Sunday, November 12, 2017
Home / Security / Breaches / UGNazis Hack 4chan, CloudFlare and Mybb

UGNazis Hack 4chan, CloudFlare and Mybb

UGNazis, a hacktivist group recently have gotten access to a CloudFlare employees Gmail.  A statement from Cloudflare below:

“The attack was the result a compromise of Google’s account security procedures that allowed the hacker to eventually access to my CloudFlare.com email addresses, which runs on Google Apps,”

Matthew Prince , the co-founder and CEO of the company said in the statement.

“The password used on my personal Gmail account was 20+ characters long, highly random, and not used by me on any other services so it’s unlikely it was dictionary attacked or guessed,”

he added. Surprisingly, all CloudFlare’s accounts use two-factor authentication on Google. ” We are still working with Google to understand how the hacker was able to reset the password without providing a valid two-factor authentication token.” Until now, it is still unknown how they managed to get access to the accounts.
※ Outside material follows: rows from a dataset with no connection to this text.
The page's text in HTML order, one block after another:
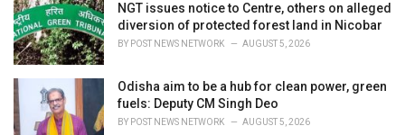
NGT issues notice to Centre, others on alleged
diversion of protected forest land in Nicobar
BY POST NEWS NETWORK AUGUST 5, 2026
Odisha aim to be a hub for clean power, green
fuels: Deputy CM Singh Deo
BY POST NEWS NETWORK AUGUST 5, 2026
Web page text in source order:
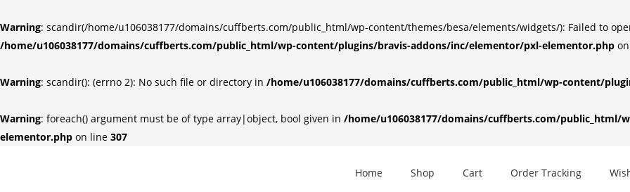
Warning: scandir(/home/u106038177/domains/cuffberts.com/public_html/wp-content/themes/besa/elements/widgets/): Failed to
/home/u106038177/domains/cuffberts.com/public_html/wp-content/plugins/bravis-addons/inc/elementor/pxl-elementor.php
Warning: scandir(): (errno 2): No such file or directory in /home/u106038177/domains/cuffberts.com/public_html/wp-content/
Warning: foreach() argument must be of type array|object, bool given in /home/u106038177/domains/cuffberts.com/
elementor.php on line 307
Home Shop Cart Order Tracking

Video of the hacking of 4Chan:

After this occured, the UGNazis put out a statement on pastebin:

4chan.org is the playground that allows pedophiles to share their “collections” and the disgusting bronies to hang out. The site is loosely monitored and child porn threads are allowed to “stay alive” for an exceedingly long amount of time.

Lastly, there was no political motive here, we will not tell lies and pretend that it was all to fight an injustice. This was for the lulz. This was for the fame. This was done because only we have the skill to do it. This was done, so that we can laugh at your butthurt. We did it because we can.

On May 31st Mybb admits to being breached in the statement below:

Dear MyBB users,

Last night our domain name and hosting accounts were compromised by hackers.

Users of MyBB should not be concerned about their own installations. There is nothing to indicate the MyBB software itself contributed to the hacking in any way.

We hope to restore access to all services in the next 12 – 24 hours. At this stage we don’t believe our database was compromised, however we recommend users stay vigilant to unauthorized access of their accounts.

Download MyBB 1.6.8 (latest release)

We recommend you stay informed by following MyBB on facebook and twitter.
Regards, The MyBB Group.

and later the UGNazis claimed the hack.

About FastFlux

Owner of ZeroSecurity, interested in programming, malware analysis and penetration testing. If you would like to write for the ZeroSecurity team, please use the contact form above.

Check Also

Silent OS 3.0 for Blackphone Completely revamped

Version 3.0 migrates Silent OS to Android Marshmallow 6.0.1 and delivers the Android safety patch …

  • Elmer FUD

    I think i know how the gmail accounts had there passwords reset…there’s a member of a private underground hacking forum that was selling a vulnerably in gmail that allowed attackers to reset the targets password…i don’t know much about it there guy was pretty vague but i do know that some members bought it while he was selling it, and they said it “works like a charm” and i know for a fact that members of UGNazi are active on this forum.

    • Could you e-mail me the url to the forum?

  • ElmerFUD

    Sorry it took a while to see the message you posted fastflux, its a private forum that requires people to vouch for you to join and they only let skilled and trust worthy people join, but i will post a link if it makes you happy.

    Link:https://anti-intruders.org/forum/AI/intruder/index.php

    • No problem, and thanks, seems as though it’s down. Depending on who i know with my other aliases i would like to see if i can get in.

  • You really make it appear so easy along with your presentation however I to find this matter to be really one thing that I believe I’d never understand. It seems too complicated and very wide for me. I am having a look ahead in your subsequent publish, I’ll try to get the cling of it!